● **TASK REQUIREMENTS**
The copy you give must match the lines from the top of the data through the line containing "Developed by:enreda.coop" exactly, and it must hold no pictures.

────────────────────

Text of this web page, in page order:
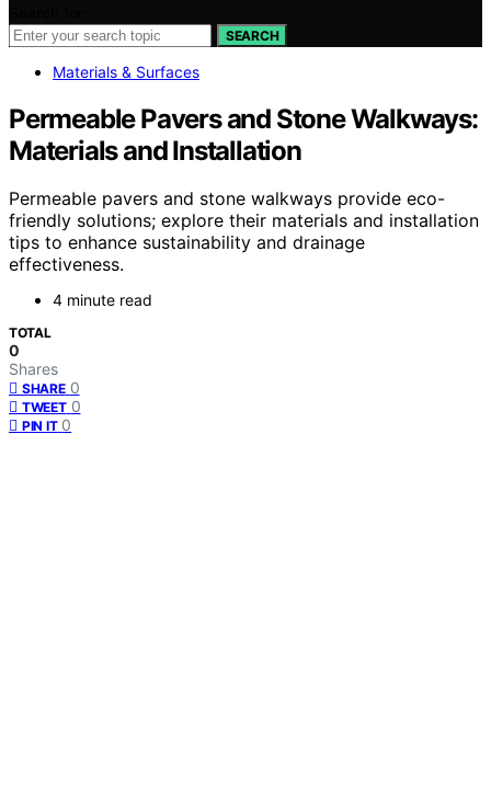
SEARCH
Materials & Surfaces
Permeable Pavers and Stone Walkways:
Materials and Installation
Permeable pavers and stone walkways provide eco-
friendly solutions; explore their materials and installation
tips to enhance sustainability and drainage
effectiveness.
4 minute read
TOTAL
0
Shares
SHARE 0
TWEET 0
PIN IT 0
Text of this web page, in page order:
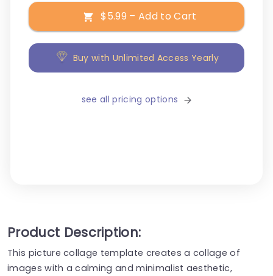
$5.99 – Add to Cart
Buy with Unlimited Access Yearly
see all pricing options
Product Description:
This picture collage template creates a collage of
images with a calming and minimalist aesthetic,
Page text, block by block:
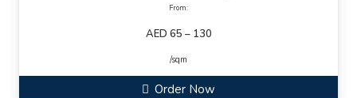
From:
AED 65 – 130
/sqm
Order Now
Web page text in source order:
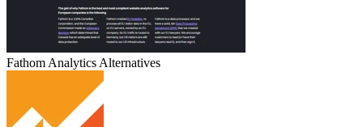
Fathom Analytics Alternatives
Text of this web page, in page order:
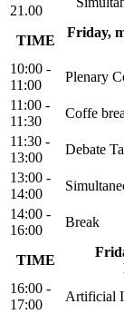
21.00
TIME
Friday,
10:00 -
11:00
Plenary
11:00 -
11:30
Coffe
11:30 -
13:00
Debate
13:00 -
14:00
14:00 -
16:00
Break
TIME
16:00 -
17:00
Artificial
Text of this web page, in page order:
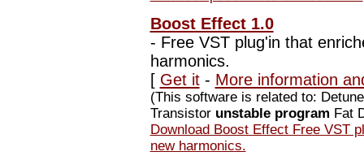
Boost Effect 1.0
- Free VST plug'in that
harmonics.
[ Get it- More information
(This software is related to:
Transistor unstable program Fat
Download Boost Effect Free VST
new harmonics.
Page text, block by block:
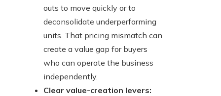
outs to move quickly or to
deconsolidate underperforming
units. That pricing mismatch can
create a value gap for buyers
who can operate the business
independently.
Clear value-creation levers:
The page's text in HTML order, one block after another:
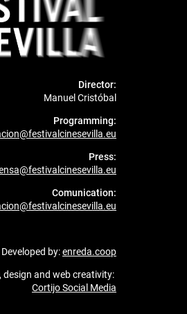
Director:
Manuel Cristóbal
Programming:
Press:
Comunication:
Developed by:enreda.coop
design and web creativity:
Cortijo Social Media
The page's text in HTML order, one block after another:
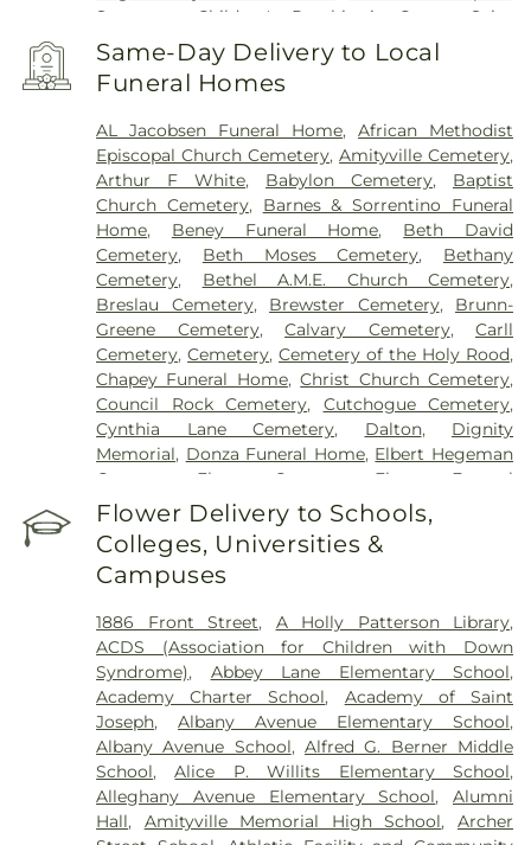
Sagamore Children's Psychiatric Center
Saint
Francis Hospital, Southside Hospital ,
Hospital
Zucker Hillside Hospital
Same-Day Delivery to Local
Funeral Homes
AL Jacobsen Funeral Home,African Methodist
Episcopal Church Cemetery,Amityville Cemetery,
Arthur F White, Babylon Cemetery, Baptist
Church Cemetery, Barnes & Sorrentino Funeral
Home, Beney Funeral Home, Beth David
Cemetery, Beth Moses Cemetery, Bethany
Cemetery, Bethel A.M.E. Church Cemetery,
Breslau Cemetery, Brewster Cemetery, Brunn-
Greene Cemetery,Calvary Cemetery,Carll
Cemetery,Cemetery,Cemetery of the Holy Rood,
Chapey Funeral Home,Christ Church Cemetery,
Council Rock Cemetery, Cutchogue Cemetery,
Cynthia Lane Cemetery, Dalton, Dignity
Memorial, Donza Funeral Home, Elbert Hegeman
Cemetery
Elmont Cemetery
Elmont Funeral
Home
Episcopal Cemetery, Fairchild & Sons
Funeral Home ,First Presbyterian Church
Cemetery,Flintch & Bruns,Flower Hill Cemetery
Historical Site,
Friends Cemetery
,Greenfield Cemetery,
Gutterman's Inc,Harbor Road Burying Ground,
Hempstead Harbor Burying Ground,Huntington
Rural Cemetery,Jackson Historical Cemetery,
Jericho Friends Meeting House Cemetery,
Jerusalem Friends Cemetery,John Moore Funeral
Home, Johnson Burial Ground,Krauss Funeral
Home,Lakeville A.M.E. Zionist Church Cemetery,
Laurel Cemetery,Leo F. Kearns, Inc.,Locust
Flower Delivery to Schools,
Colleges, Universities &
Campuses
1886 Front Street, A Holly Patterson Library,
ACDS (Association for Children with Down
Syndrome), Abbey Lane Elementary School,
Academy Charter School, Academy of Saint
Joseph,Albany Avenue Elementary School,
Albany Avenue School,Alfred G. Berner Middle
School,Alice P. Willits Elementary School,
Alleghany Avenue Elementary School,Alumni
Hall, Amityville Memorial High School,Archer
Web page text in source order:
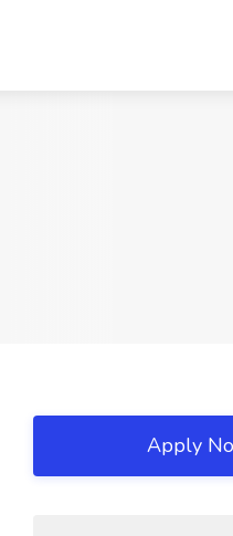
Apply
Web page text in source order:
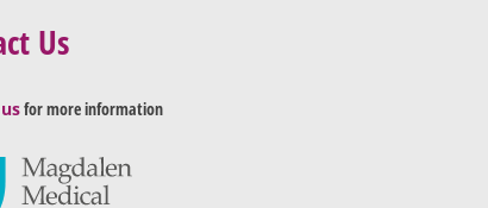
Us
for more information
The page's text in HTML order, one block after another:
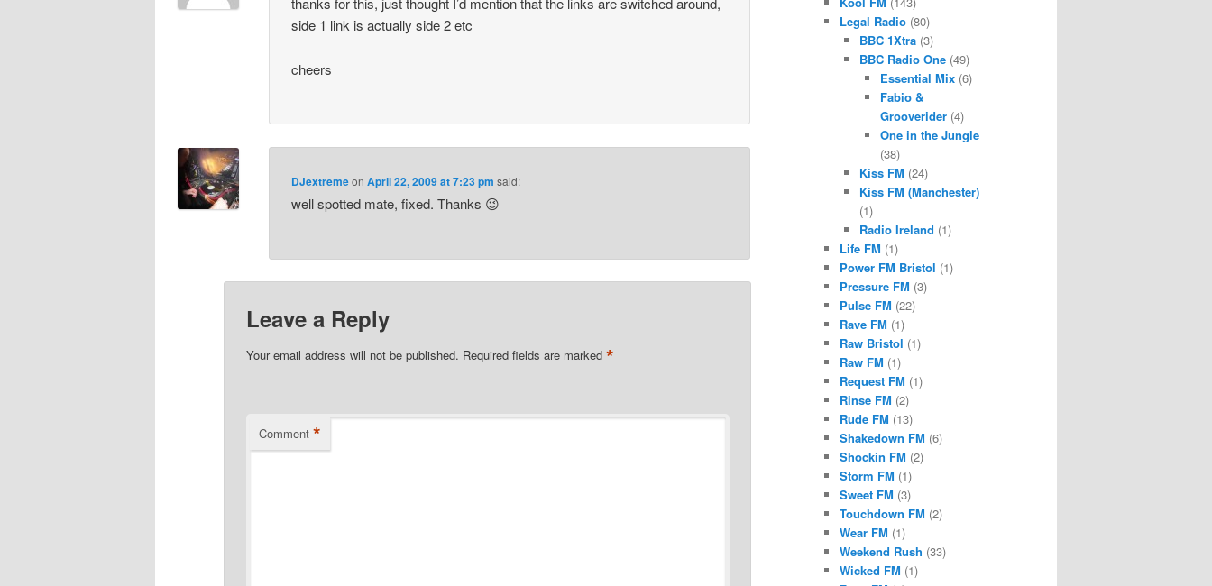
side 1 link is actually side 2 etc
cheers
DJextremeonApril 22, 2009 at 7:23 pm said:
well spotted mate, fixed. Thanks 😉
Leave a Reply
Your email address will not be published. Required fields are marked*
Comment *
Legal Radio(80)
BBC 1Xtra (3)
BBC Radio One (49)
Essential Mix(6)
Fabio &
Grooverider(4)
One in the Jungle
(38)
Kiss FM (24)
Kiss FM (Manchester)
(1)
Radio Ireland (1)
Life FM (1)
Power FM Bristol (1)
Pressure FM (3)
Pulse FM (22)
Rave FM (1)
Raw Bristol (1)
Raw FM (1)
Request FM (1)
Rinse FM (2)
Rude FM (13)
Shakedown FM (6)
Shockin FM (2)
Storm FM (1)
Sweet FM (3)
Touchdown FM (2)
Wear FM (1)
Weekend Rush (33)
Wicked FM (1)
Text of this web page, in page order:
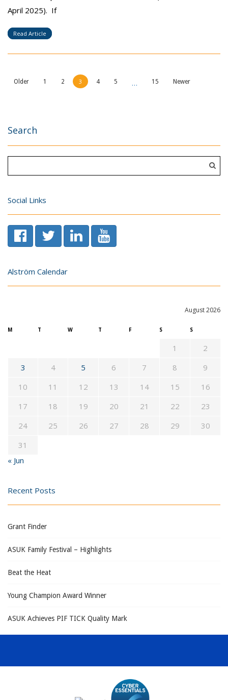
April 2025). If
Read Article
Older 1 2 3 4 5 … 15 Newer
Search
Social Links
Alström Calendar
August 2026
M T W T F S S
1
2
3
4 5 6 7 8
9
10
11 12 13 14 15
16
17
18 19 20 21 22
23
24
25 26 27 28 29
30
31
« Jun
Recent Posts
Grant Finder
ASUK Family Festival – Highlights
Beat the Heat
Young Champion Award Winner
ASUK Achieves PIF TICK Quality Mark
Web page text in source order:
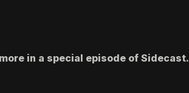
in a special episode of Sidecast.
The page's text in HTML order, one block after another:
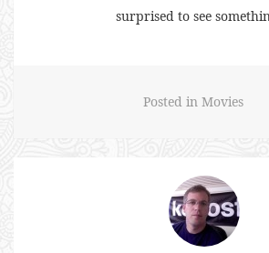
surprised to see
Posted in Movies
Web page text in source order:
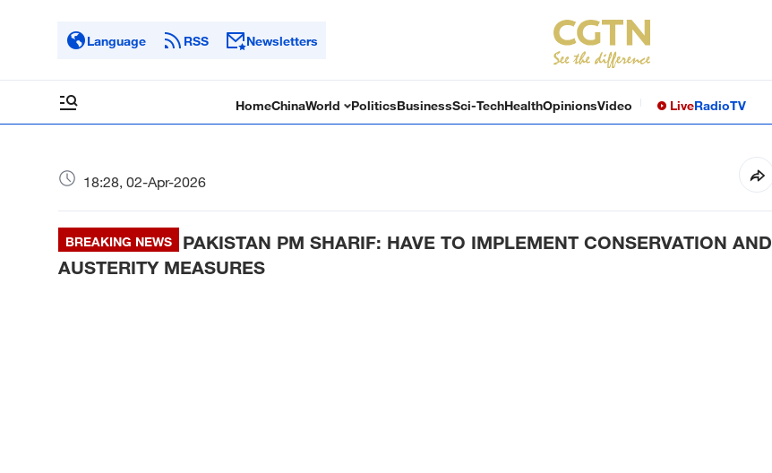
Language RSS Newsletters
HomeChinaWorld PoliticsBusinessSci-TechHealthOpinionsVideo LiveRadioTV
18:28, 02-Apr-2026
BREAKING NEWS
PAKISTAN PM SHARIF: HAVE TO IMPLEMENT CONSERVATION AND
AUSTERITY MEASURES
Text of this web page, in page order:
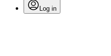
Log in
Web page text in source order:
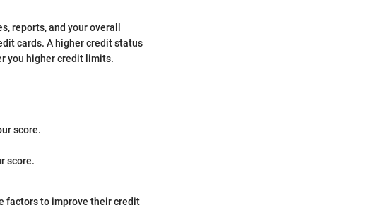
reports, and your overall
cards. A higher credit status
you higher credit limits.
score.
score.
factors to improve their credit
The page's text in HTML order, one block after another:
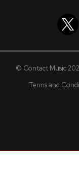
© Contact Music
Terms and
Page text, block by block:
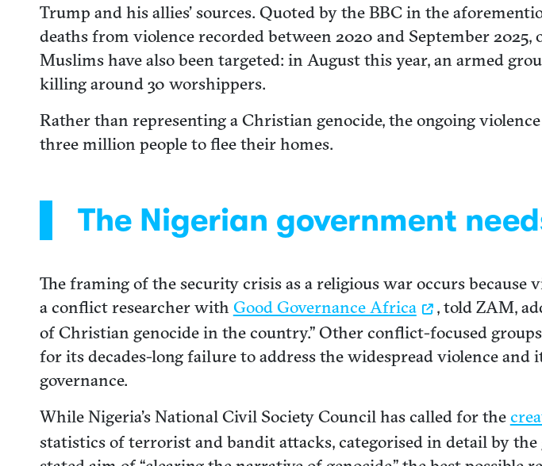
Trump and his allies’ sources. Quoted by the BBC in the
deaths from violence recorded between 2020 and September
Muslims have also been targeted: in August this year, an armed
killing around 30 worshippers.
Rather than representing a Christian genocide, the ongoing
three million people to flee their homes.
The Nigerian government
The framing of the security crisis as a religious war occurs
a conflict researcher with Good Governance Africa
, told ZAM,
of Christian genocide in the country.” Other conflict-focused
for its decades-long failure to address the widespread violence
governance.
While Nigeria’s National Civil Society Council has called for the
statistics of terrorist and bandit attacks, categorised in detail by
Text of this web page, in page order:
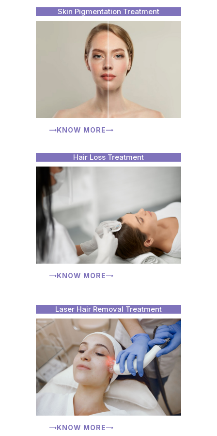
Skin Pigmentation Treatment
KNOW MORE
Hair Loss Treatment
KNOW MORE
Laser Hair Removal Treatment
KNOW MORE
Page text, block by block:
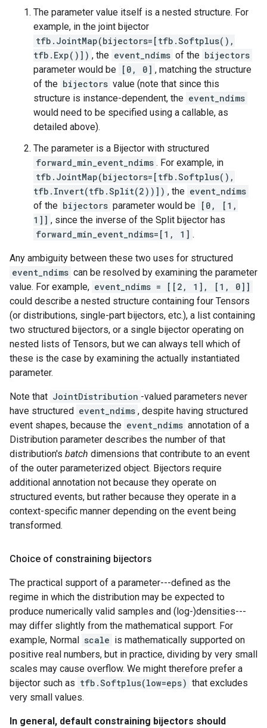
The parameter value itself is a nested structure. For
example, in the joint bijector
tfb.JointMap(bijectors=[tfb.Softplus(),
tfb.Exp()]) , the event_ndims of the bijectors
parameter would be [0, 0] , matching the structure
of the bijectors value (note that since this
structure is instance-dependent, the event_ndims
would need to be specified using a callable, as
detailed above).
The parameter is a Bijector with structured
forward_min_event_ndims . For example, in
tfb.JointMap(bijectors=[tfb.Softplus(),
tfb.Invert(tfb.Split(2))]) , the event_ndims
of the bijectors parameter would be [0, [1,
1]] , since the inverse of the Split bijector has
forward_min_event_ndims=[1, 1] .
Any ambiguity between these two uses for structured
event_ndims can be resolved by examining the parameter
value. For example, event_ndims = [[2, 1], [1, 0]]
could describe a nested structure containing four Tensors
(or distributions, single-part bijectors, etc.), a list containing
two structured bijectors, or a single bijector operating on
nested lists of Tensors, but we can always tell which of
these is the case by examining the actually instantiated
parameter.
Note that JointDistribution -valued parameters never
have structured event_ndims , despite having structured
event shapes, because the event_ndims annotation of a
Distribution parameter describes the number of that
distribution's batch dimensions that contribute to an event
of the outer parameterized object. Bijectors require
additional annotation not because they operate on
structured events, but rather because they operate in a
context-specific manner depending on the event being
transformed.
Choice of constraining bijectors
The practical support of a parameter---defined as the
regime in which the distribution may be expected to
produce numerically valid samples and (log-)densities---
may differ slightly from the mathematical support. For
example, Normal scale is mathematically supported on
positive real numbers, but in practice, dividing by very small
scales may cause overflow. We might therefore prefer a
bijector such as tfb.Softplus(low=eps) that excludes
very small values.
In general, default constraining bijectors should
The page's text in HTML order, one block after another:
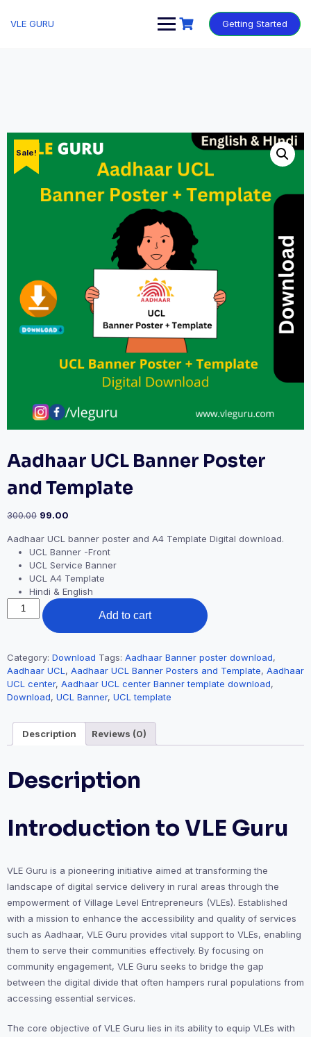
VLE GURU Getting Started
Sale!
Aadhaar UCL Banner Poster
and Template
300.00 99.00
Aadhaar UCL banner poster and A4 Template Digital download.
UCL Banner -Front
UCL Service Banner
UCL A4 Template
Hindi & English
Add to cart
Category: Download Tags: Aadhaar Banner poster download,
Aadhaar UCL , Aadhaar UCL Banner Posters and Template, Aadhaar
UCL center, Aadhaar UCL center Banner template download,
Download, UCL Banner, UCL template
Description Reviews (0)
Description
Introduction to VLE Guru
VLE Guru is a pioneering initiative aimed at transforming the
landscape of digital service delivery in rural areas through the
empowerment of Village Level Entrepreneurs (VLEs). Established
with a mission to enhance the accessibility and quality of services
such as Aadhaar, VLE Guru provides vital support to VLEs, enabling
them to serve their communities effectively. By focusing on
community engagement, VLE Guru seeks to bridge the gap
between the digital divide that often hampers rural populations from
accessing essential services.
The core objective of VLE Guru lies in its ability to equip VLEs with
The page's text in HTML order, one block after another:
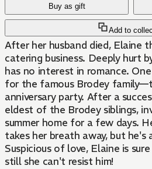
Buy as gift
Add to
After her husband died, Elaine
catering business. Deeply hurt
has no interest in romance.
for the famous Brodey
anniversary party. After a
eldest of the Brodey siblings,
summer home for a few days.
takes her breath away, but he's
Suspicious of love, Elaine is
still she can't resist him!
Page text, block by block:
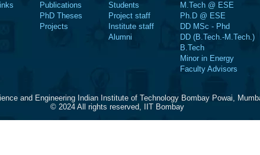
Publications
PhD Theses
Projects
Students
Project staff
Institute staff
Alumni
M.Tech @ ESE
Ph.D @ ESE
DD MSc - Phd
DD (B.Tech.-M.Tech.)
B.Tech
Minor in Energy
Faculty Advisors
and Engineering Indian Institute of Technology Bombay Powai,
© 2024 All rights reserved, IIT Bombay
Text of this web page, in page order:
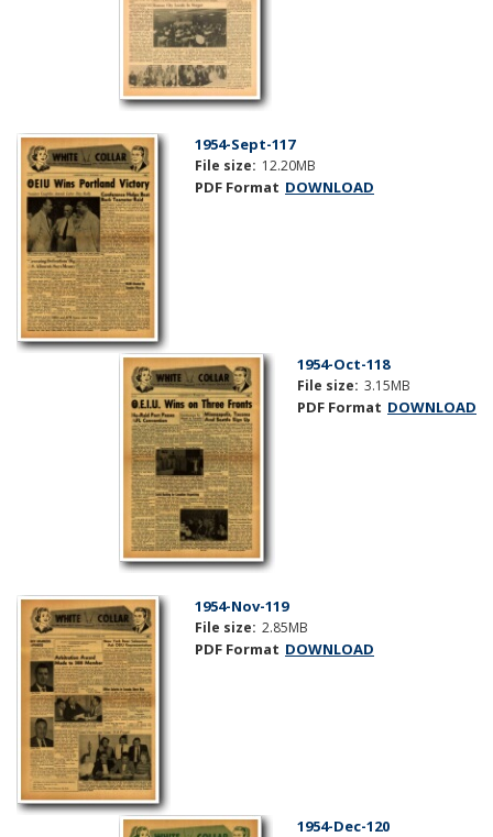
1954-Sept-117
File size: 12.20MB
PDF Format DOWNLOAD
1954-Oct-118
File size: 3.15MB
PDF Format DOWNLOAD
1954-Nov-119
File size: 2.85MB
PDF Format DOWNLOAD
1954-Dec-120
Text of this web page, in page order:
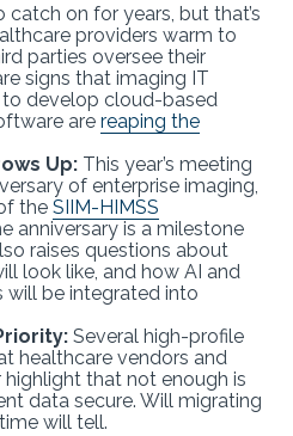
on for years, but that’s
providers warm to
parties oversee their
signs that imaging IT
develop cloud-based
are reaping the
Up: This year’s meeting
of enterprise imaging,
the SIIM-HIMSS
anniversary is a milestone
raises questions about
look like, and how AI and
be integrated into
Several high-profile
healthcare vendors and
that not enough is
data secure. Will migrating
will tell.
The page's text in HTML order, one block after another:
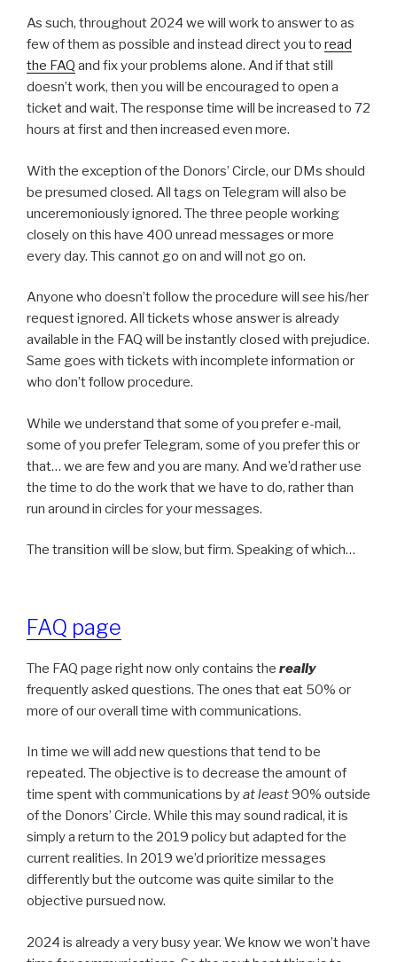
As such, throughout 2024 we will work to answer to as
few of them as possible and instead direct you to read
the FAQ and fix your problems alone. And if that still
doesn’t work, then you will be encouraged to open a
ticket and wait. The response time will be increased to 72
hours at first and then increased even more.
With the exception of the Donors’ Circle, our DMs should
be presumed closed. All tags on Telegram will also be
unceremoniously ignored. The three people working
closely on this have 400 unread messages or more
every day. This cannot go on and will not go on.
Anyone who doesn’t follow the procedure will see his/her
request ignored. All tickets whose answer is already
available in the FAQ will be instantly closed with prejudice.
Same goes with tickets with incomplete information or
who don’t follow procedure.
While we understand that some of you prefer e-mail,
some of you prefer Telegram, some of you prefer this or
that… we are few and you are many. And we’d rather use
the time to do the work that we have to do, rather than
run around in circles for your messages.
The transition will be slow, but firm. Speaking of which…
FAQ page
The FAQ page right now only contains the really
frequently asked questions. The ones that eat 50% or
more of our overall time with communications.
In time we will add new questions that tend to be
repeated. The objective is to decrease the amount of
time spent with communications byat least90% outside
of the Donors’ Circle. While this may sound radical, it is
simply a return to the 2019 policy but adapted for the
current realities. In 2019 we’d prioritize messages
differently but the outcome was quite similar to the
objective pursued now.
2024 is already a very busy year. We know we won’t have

────────────────────

● **ANSWER TO THIS PROBLEM**
Text of this web page, in page order:
SEARCH
Materials & Surfaces
Permeable Pavers and Stone Walkways:
Materials and Installation
Permeable pavers and stone walkways provide eco-
friendly solutions; explore their materials and installation
tips to enhance sustainability and drainage
effectiveness.
4 minute read
TOTAL
0
Shares
SHARE 0
TWEET 0
PIN IT 0
Text of this web page, in page order:
$5.99 – Add to Cart
Buy with Unlimited Access Yearly
see all pricing options
Product Description:
This picture collage template creates a collage of
images with a calming and minimalist aesthetic,
Page text, block by block:
From:
AED 65 – 130
/sqm
Order Now
Web page text in source order:
Fathom Analytics Alternatives
Text of this web page, in page order:
21.00
TIME
Friday,
10:00 -
11:00
Plenary
11:00 -
11:30
Coffe
11:30 -
13:00
Debate
13:00 -
14:00
14:00 -
16:00
Break
TIME
16:00 -
17:00
Artificial
Text of this web page, in page order:
Boost Effect 1.0
- Free VST plug'in that
harmonics.
[ Get it- More information
(This software is related to:
Transistor unstable program Fat
Download Boost Effect Free VST
new harmonics.
Page text, block by block:
outs to move quickly or to
deconsolidate underperforming
units. That pricing mismatch can
create a value gap for buyers
who can operate the business
independently.
Clear value-creation levers:
The page's text in HTML order, one block after another:
Director:
Manuel Cristóbal
Programming:
Press:
Comunication:
Developed by:enreda.coop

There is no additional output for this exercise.